READ: AIP will run food waste and packaging seminars at FoodTech PackTech

Everything will degrade over time but true biodegradation occurs through a biochemical process, with the aid of enzymes produced by naturally occurring microorganisms, both in the presence and absence of oxygen i.e. aerobic or anaerobic, without leaving behind any toxins, yielding only carbon dioxide, water and humus or biomass.

Biodegradable packaging is either completely or partially derived from a renewable source – like paper or starch – or, if it is petroleum based, is specifically engineered with the aid of additives, to decompose in the natural environment. Such additives change the chemical composition of the plastic.

While this does not affect its manufacturing, use or shelf life, such that it differs functionally from other plastics, it is significant at the end of life.

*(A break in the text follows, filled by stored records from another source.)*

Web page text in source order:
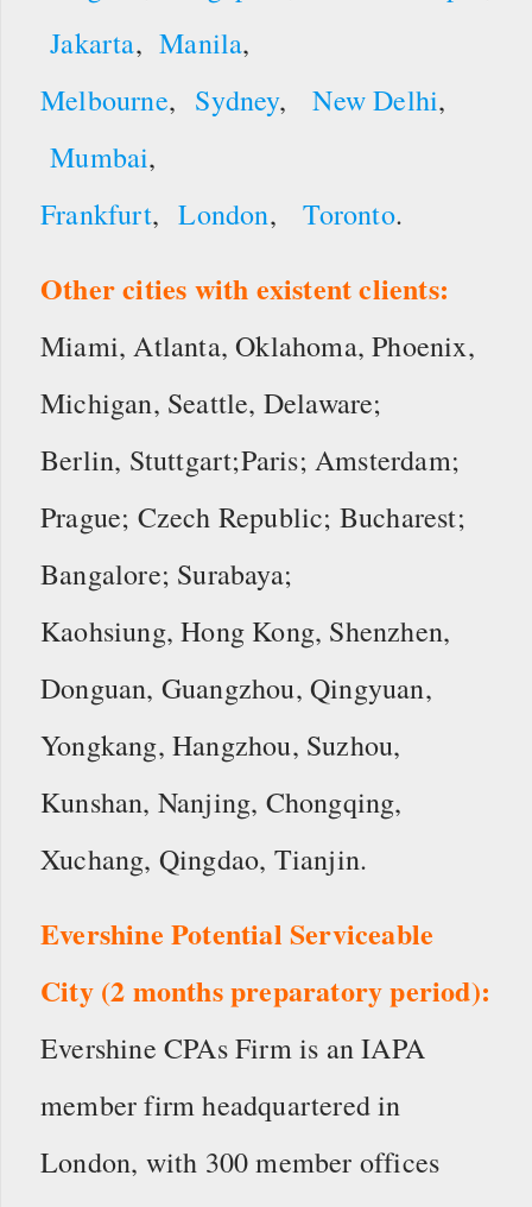
Jakarta,Manila,
Melbourne, Sydney,New Delhi,
Mumbai,
Frankfurt,London,Toronto.
Other cities with existent clients:
Miami, Atlanta, Oklahoma, Phoenix,
Michigan, Seattle, Delaware;
Berlin, Stuttgart;Paris; Amsterdam;
Prague; Czech Republic; Bucharest;
Bangalore; Surabaya;
Kaohsiung, Hong Kong, Shenzhen,
Donguan, Guangzhou, Qingyuan,
Yongkang, Hangzhou, Suzhou,
Kunshan, Nanjing, Chongqing,
Xuchang, Qingdao, Tianjin.
Evershine Potential Serviceable
City (2 months preparatory period):
Evershine CPAs Firm is an IAPA
member firm headquartered in
London, with 300 member offices
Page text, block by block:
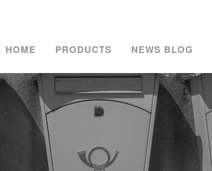
HOME PRODUCTS NEWS BLOG
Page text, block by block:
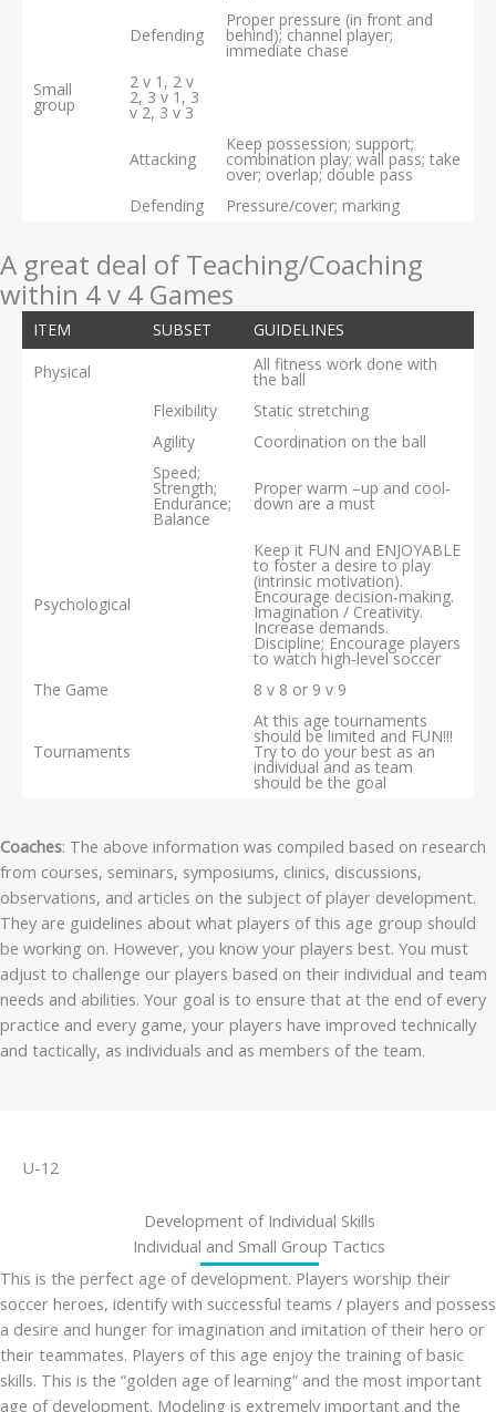
Defending
Proper pressure (in front and
behind); channel player;
immediate chase
Small
group
2 v 1, 2 v
2, 3 v 1, 3
v 2, 3 v 3
Attacking
Keep possession; support;
combination play; wall pass; take
over; overlap; double pass
Defending
Pressure/cover; marking
A great deal of Teaching/Coaching
within 4 v 4 Games
ITEM SUBSET
GUIDELINES
Physical
All fitness work done with
the ball
Flexibility
Static stretching
Agility
Coordination on the ball
Speed;
Strength;
Endurance;
Balance
Proper warm –up and cool‐
down are a must
Psychological
Keep it FUN and ENJOYABLE
to foster a desire to play
(intrinsic motivation).
Encourage decision‐making.
Imagination / Creativity.
Increase demands.
Discipline; Encourage players
to watch high‐level soccer
The Game
8 v 8 or 9 v 9
Tournaments
At this age tournaments
should be limited and FUN!!!
Try to do your best as an
individual and as team
should be the goal
Coaches: The above information was compiled based on research
from courses, seminars, symposiums, clinics, discussions,
observations, and articles on the subject of player development.
They are guidelines about what players of this age group should
be working on. However, you know your players best. You must
adjust to challenge our players based on their individual and team
needs and abilities. Your goal is to ensure that at the end of every
practice and every game, your players have improved technically
and tactically, as individuals and as members of the team.
U-12
Development of Individual Skills
Individual and Small Group Tactics
This is the perfect age of development. Players worship their
soccer heroes, identify with successful teams / players and possess
a desire and hunger for imagination and imitation of their hero or
their teammates. Players of this age enjoy the training of basic
skills. This is the “golden age of learning” and the most important
age of development. Modeling is extremely important and the

A biodegradable plastic will be considered a contaminant in the plastics recycling stream, as on being exposed to moisture and appropriate microorganisms, the biodegradation process will commence.

Compostable packaging has an organic origin, like sugar cane, bamboo or paper, and can broadly be classified into two types:

1. one that which will compost in a home compost; and

2. one that requires an industrial compost facility.

Industrial composting can cope with a wider range of compostable products as it involves pre-processing – where materials are ground and chipped down into smaller pieces, and in addition, industrial composting provides the higher temperatures needed for more efficient break down.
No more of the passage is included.